# 2 strands of Super Bulky = how many strands of worsted



## kayers (Mar 15, 2011)

I found a throw that I want to knit, but the recommended yarn is out of my budget. I can't find a color in Super Bulky that I like, so how many strands of worsted would it take to equal one strand of Super bulky? 
Would 2 strands of worsted work for one strand of Super Bulky?
The pattern requires 2 strands of Super Bulky to be used throughout, could I sub 3 strands of Bulky instead of 4 strands of worsted?


----------



## kaixixang (Jul 16, 2012)

kayers said:


> I found a throw that I want to knit, but the recommended yarn is out of my budget. I can't find a color in Super Bulky that I like, so how many strands of worsted would it take to equal one strand of Super bulky?
> Would 2 strands of worsted work for one strand of Super Bulky?
> The pattern requires 2 strands of Super Bulky to be used throughout, could I sub 3 strands of Bulky instead of 4 strands of worsted?

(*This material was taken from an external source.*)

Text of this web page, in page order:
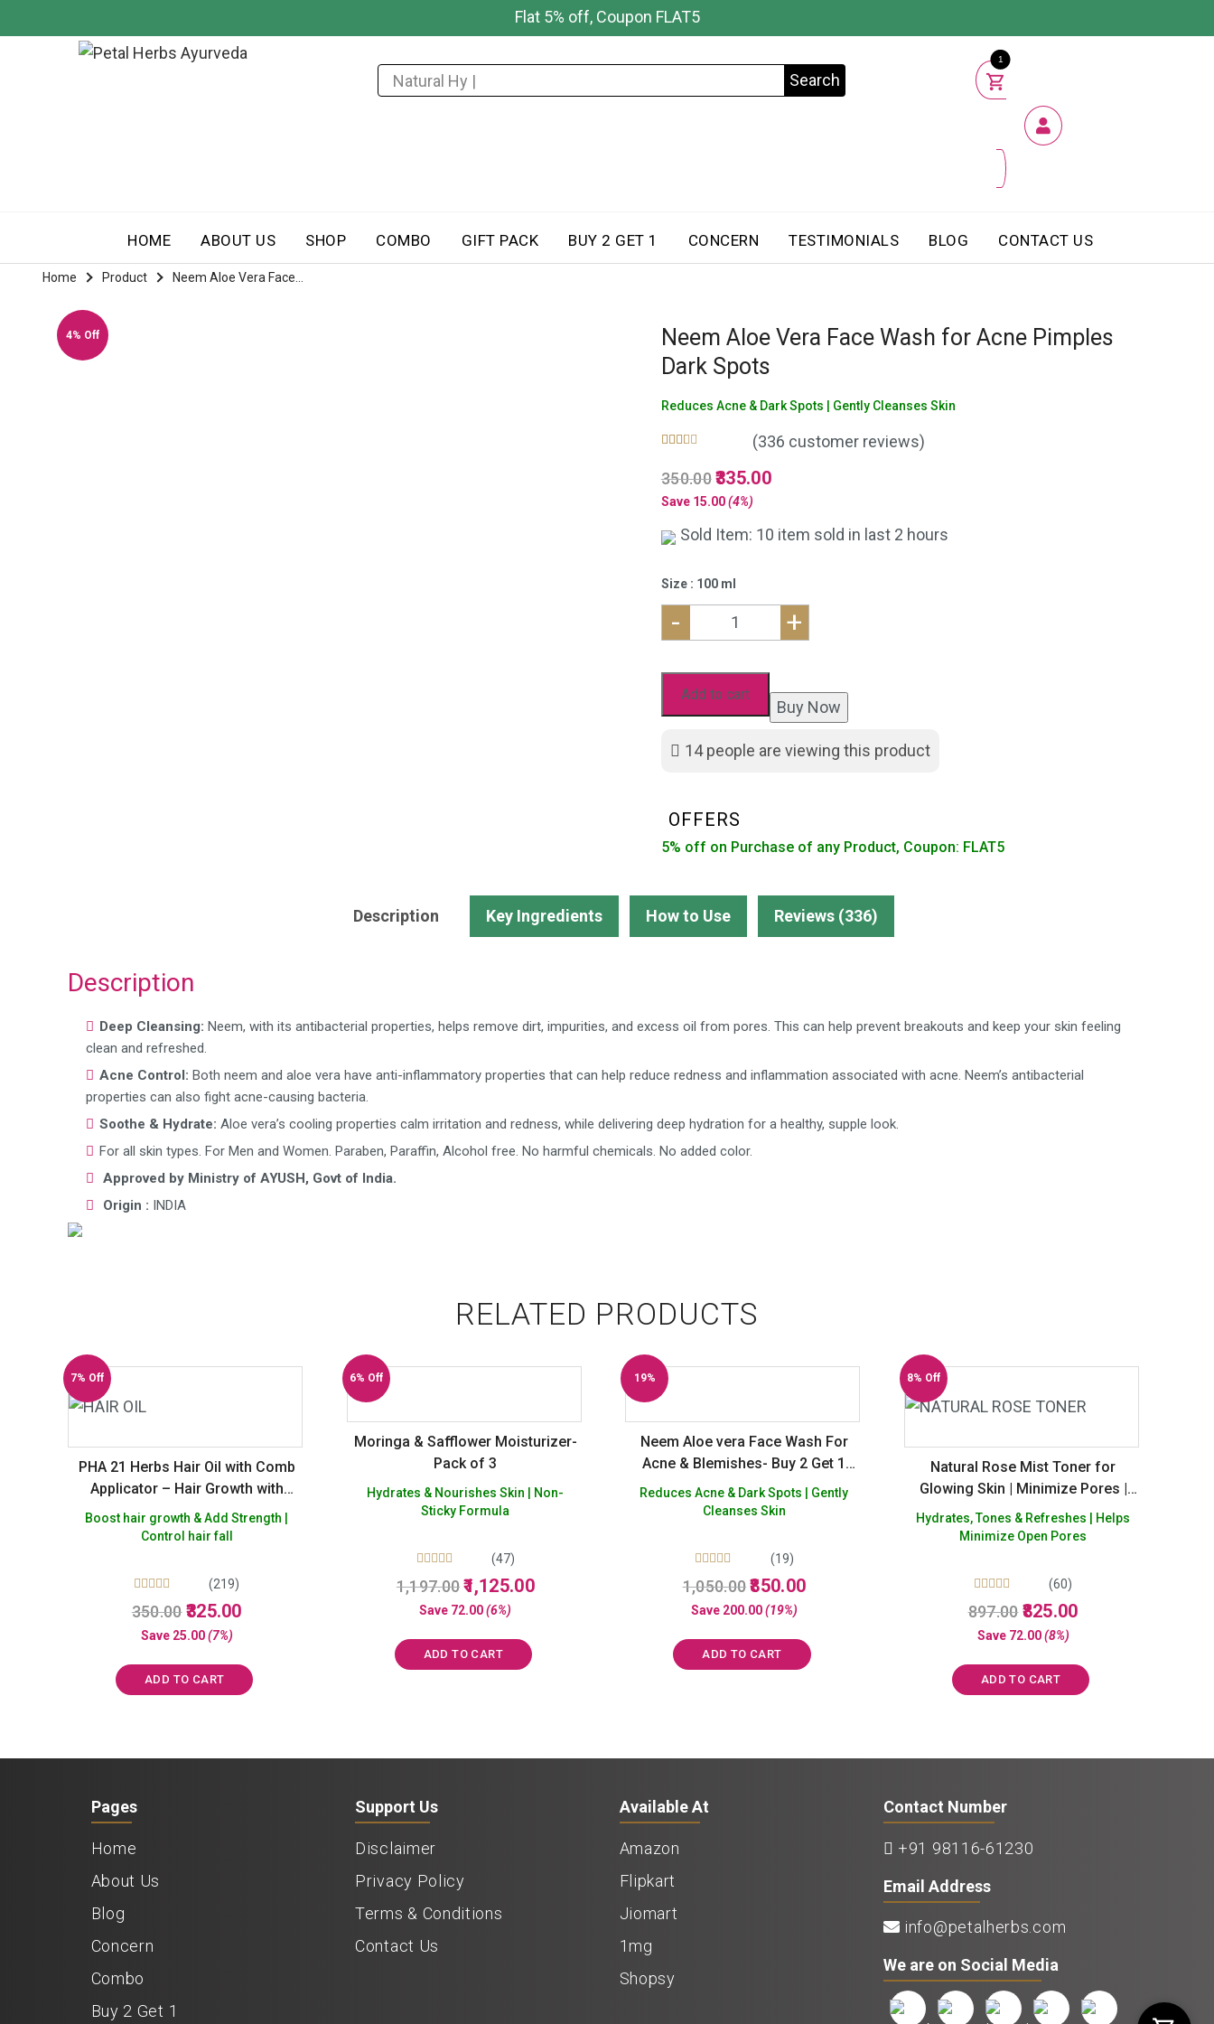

Don't you mean 3 strands of worsted instead of 4. I know that buying the cones of worsted is cheaper than getting the skeins.


----------



## patchz (Apr 4, 2012)

you will most likely get away with 3 strands do a testy first and I am like you where $ is low buying the cheaper in a colour I like is better than buy a dear lot in a colour that is only ok.


----------



## Patp (Jan 23, 2011)

I have a couple of charts that explain yarn blending( 2 strands of X = Y etc.) but none go up to 2 strands of super bulky. What size needles does it call for? This is going to be like knitting with rope---very stiff. Anyhow my thought is since its a throw you have a lot of leeway to add stitches, or inches and focus on size instead of precise quage. Another idea is work on WPI----I find using the wraps per inch method always comes close to what I am after.


----------



## LilgirlCA (Jan 22, 2011)

kayers said:


> I found a throw that I want to knit, but the recommended yarn is out of my budget. I can't find a color in Super Bulky that I like, so how many strands of worsted would it take to equal one strand of Super bulky?
> Would 2 strands of worsted work for one strand of Super Bulky?
> The pattern requires 2 strands of Super Bulky to be used throughout, could I sub 3 strands of Bulky instead of 4 strands of worsted?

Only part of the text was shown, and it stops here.